DCUC, CUNA, NAFCU Send Joint Letter to Hill on Leases on Military Bases (CUToday, June 14, 2020)
Sunday, June 14, 2020
WASHINGTON—During markup last week of the National Defense Authorization Act (NDAA) for fiscal year 2021, a Senate summary of the Act reveals the banking industry is again seeking a provision that would require the Department of Defense to treat banks similar to credit unions when it comes to leases on military bases.
As CUToday.info has reported, the issue of bank access to on-base leases was hotly contested during passage of the NDAA for fiscal year 2020, with credit unions eventually defeating the bank effort in Congress. Similar to 2020, language in the Senate version of the NDAA would give banks access to leases on bases, while the House version lacks the provisions.

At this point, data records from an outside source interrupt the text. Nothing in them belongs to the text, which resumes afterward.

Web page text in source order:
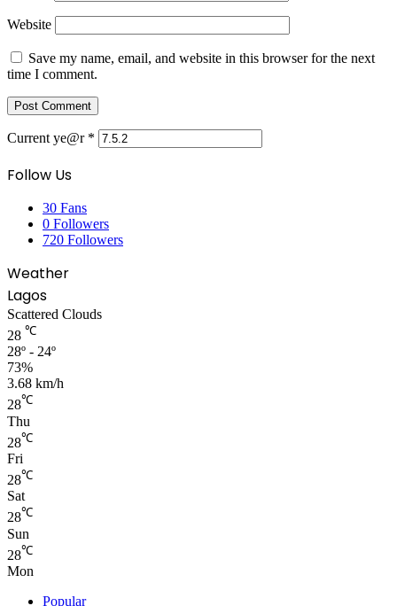
Website
Save my name, email, and website in this browser for the next
time I comment.
Current ye@r *
Follow Us
30 Fans
0 Followers
720 Followers
Weather
Lagos
Scattered Clouds
28 ℃
28º - 24º
73%
3.68 km/h
28℃
Thu
28℃
Fri
28℃
Sat
28℃
Sun
28℃
Mon
Popular
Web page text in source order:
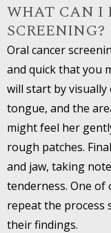
WHAT CAN I
SCREENING?
Oral cancer
and quick that you
will start by
tongue, and the
might feel her
rough patches.
and jaw, taking
tenderness. One
repeat the process
their findings.
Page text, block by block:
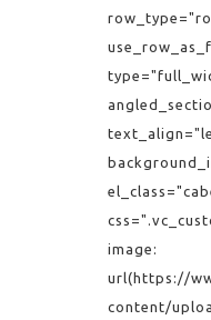
image:
url(https://
content/
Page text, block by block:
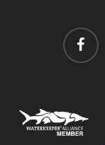
facebook
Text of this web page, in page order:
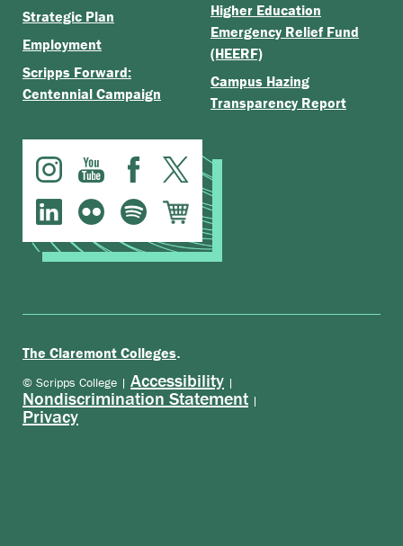
Strategic Plan
Employment
Scripps Forward:
Centennial Campaign
Higher Education
Emergency Relief Fund
(HEERF)
Campus Hazing
Transparency Report
The Claremont Colleges.
© Scripps College | Accessibility |
Nondiscrimination Statement |
Privacy
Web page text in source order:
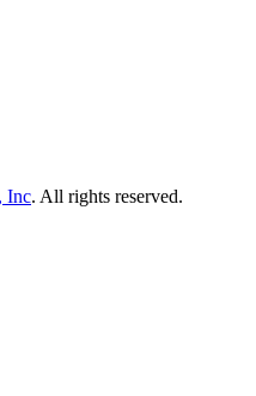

The Defense Credit Union Council (DCUC), CUNA and NAFCU have now issued a joint letter to the House Committee on Armed Services asking the House to counter the Senate’s proposed language.
The request follows a DCUC letter last week to the Senate Armed Services Committee asking the group to “strike any provisions that would alter the status quo” regarding free leases and other benefits credit unions currently receive on military bases.

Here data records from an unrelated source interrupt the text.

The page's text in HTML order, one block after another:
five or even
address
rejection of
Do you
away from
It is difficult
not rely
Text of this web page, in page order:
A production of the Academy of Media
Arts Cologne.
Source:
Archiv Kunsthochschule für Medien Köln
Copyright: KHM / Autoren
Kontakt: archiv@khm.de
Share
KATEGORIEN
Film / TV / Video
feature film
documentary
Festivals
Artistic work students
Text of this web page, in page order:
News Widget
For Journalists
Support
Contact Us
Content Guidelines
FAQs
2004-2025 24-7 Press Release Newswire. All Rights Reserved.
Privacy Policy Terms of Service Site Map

DCUC President and CEO Anthony Hernandez told CUToday.info the proposed language in the Senate reflects the “same strategy the banks used last year.”
‘Countering’ the Threat
Now with a new threat again this year, Hernandez said, “It is important to counter this proposed language since it does not benefit military members and further enriches the bank shareholders. Banks should not be treated as not-for-profit institutions unless they act like not-for-profit institutions and return any savings to military members and their communities—just like credit unions. I am very proud to have both CUNA and NAFCU on our flank as we advocate for our members and the larger credit union industry.”

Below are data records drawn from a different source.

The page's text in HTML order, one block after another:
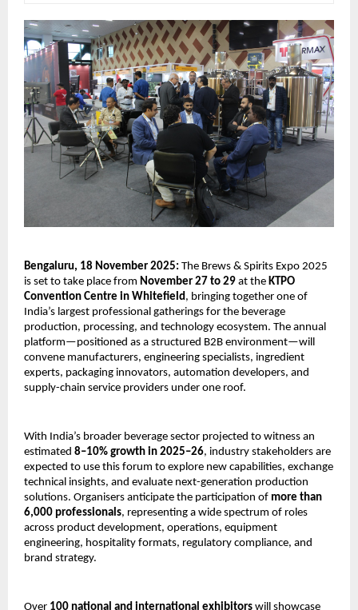
Bengaluru, 18 November 2025: The Brews & Spirits Expo 2025
is set to take place from November 27 to 29 at the KTPO
Convention Centre in Whitefield, bringing together one of
India’s largest professional gatherings for the beverage
production, processing, and technology ecosystem. The annual
platform—positioned as a structured B2B environment—will
convene manufacturers, engineering specialists, ingredient
experts, packaging innovators, automation developers, and
supply-chain service providers under one roof.
With India’s broader beverage sector projected to witness an
estimated 8–10% growth in 2025–26, industry stakeholders are
expected to use this forum to explore new capabilities, exchange
technical insights, and evaluate next-generation production
solutions. Organisers anticipate the participation of more than
6,000 professionals, representing a wide spectrum of roles
across product development, operations, equipment
engineering, hospitality formats, regulatory compliance, and
brand strategy.
Over 100 national and international exhibitors will showcase

The joint letter from DCUC, CUNA, and NAFCU states, “While banks argue for ‘parity’ on this issue, the fact is that banks already have the ability to obtain leases at a nominal cost. Under the Military Leasing Act, 10 USC §2667, banks can demonstrate to DoD how they would use their lease to serve and provide value to the men and women of the base. However, banks have not exercised this authority. Instead, they have opted to end-run DoD and go to Congress to get a handout under the guise that too many banks have had to leave military bases due to the cost of leases making military banking less profitable. Rather than seek a productive solution available to them under current law, they have opted to target their long-time nemesis credit unions in the process. We hope the House Armed Services Committee will recognize the banker’s games for what they are – a charade to once again attack member-owned credit unions – and reject this provision in the NDAA.”
The actual final language in the Senate bill is expected this week.